**EXERCISE REQUIREMENTS:** Your answer must be an exact copy of the records below, minus any images.
***** RECORDED INFORMATION *****
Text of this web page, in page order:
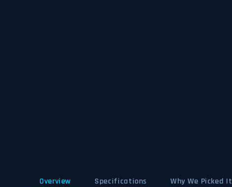
Overview Specifications Why We Picked It
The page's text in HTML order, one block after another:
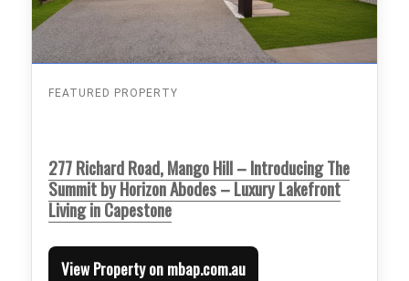
FEATURED PROPERTY
277 Richard Road, Mango Hill – Introducing The
Summit by Horizon Abodes – Luxury Lakefront
Living in Capestone
View Property on mbap.com.au
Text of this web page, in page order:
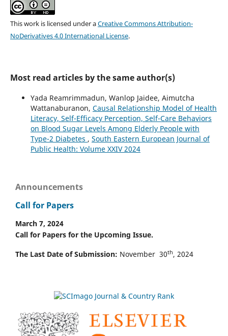
This work is licensed under aCreative Commons Attribution-
NoDerivatives 4.0 International License.
Most read articles by the same author(s)
Yada Reamrimmadun, Wanlop Jaidee, Aimutcha
Wattanaburanon, Causal Relationship Model of Health
Literacy, Self-Efficacy Perception, Self-Care Behaviors
on Blood Sugar Levels Among Elderly People with
Type-2 Diabetes , South Eastern European Journal of
Public Health: Volume XXIV 2024
Announcements
Call for Papers
March 7, 2024
Call for Papers for the Upcoming Issue.
The Last Date of Submission: November 30th, 2024
*****
**WRITTEN SOLUTION:**
Text of this web page, in page order:
Overview Specifications Why We Picked It
The page's text in HTML order, one block after another:
FEATURED PROPERTY
277 Richard Road, Mango Hill – Introducing The
Summit by Horizon Abodes – Luxury Lakefront
Living in Capestone
View Property on mbap.com.au
Text of this web page, in page order:
This work is licensed under aCreative Commons Attribution-
NoDerivatives 4.0 International License.
Most read articles by the same author(s)
Yada Reamrimmadun, Wanlop Jaidee, Aimutcha
Wattanaburanon, Causal Relationship Model of Health
Literacy, Self-Efficacy Perception, Self-Care Behaviors
on Blood Sugar Levels Among Elderly People with
Type-2 Diabetes , South Eastern European Journal of
Public Health: Volume XXIV 2024
Announcements
Call for Papers
March 7, 2024
Call for Papers for the Upcoming Issue.
The Last Date of Submission: November 30th, 2024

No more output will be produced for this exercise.